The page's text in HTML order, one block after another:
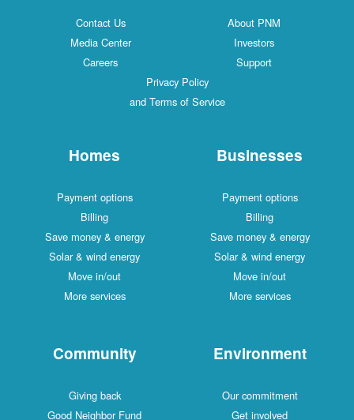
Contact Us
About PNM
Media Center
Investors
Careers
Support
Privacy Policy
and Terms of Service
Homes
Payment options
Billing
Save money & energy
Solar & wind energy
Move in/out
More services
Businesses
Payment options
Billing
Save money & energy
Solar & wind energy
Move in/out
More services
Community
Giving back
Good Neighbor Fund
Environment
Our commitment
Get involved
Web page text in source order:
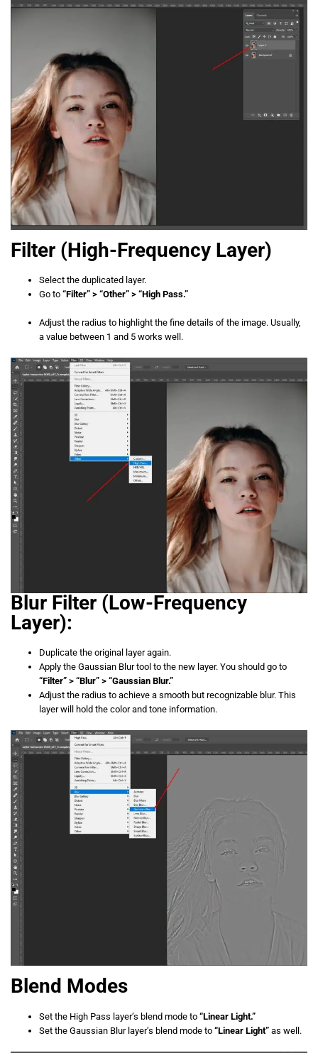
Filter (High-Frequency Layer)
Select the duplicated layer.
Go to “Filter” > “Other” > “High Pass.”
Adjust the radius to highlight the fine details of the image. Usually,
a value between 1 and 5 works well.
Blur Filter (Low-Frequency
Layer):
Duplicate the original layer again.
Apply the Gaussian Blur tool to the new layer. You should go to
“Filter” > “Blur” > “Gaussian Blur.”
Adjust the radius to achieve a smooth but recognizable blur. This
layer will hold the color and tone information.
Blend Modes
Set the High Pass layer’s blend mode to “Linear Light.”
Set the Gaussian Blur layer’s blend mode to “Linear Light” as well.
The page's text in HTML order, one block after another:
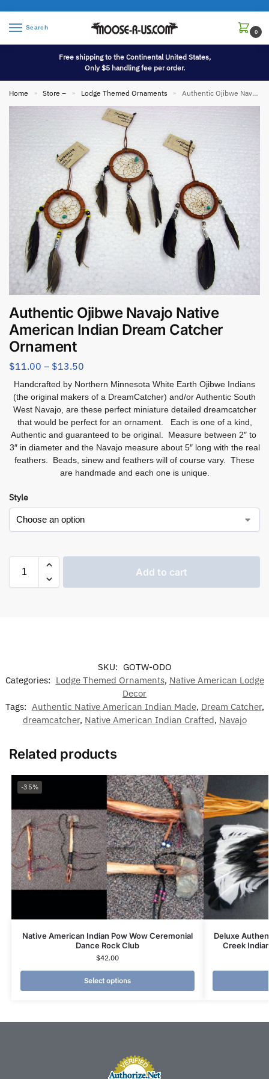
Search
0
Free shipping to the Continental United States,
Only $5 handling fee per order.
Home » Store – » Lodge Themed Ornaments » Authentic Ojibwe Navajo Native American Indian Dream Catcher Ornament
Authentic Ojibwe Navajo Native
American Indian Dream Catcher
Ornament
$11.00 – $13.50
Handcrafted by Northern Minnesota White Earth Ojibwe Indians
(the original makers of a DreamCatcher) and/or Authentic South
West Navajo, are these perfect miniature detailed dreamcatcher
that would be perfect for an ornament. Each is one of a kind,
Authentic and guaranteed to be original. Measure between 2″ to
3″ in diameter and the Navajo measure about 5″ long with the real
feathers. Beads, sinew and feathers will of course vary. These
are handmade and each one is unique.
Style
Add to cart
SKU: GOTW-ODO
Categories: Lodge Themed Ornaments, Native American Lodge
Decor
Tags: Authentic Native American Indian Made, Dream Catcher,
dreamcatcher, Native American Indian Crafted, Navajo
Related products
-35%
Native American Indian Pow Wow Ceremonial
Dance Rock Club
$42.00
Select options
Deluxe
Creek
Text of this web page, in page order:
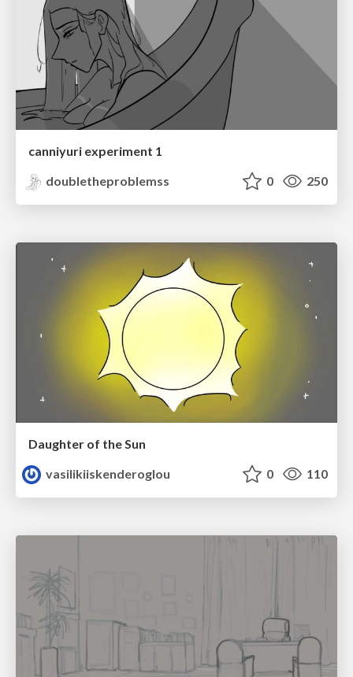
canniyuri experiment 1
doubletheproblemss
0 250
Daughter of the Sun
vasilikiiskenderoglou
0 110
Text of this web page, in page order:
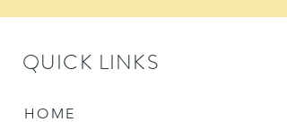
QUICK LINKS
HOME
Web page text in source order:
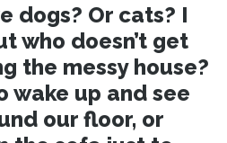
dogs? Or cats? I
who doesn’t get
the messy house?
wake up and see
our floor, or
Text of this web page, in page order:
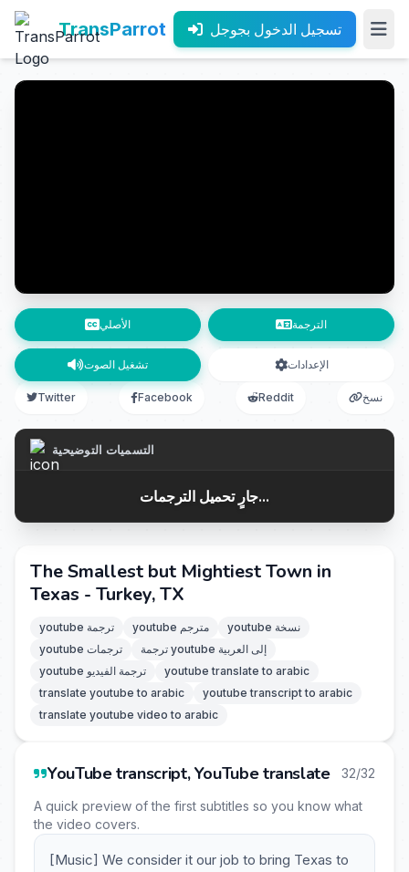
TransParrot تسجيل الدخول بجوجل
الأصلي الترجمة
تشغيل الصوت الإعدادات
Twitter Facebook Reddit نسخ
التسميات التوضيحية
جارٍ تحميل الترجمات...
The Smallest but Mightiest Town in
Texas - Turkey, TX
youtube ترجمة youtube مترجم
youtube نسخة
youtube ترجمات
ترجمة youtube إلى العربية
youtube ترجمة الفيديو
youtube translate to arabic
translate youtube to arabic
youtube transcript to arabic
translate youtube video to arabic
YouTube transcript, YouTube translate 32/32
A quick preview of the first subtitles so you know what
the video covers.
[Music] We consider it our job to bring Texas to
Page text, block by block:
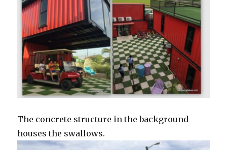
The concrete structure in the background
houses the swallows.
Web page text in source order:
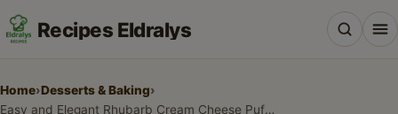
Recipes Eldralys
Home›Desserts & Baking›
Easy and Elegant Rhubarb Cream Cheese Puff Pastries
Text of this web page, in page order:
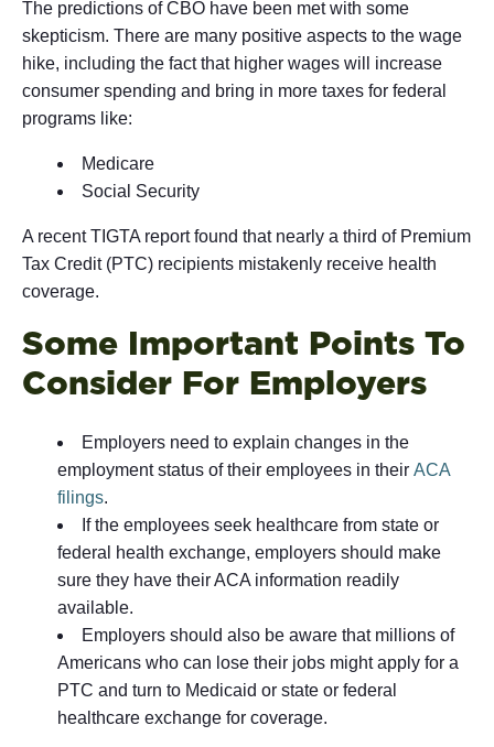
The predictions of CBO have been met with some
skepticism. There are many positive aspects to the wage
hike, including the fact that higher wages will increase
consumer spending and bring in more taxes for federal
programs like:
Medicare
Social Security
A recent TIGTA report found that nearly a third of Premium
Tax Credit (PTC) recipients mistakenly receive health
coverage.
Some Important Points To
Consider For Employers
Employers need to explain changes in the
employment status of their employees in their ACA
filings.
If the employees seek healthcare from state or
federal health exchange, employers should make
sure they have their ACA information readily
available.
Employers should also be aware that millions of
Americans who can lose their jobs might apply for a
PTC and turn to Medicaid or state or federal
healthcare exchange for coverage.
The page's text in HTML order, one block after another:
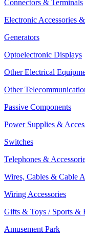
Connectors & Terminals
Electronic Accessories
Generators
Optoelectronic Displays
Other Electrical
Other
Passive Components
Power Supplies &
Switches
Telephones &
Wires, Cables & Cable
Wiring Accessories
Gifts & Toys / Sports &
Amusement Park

> [Problem]
Print from the line containing "A quick preview" through the line containing "skepticism. There are" in the data above, exactly as the lines stand, and omit every picture.

> [Your response]
A quick preview of the first subtitles so you know what
the video covers.
[Music] We consider it our job to bring Texas to
Page text, block by block:
The concrete structure in the background
houses the swallows.
Web page text in source order:
Recipes Eldralys
Home›Desserts & Baking›
Easy and Elegant Rhubarb Cream Cheese Puff Pastries
Text of this web page, in page order:
The predictions of CBO have been met with some
skepticism. There are many positive aspects to the wage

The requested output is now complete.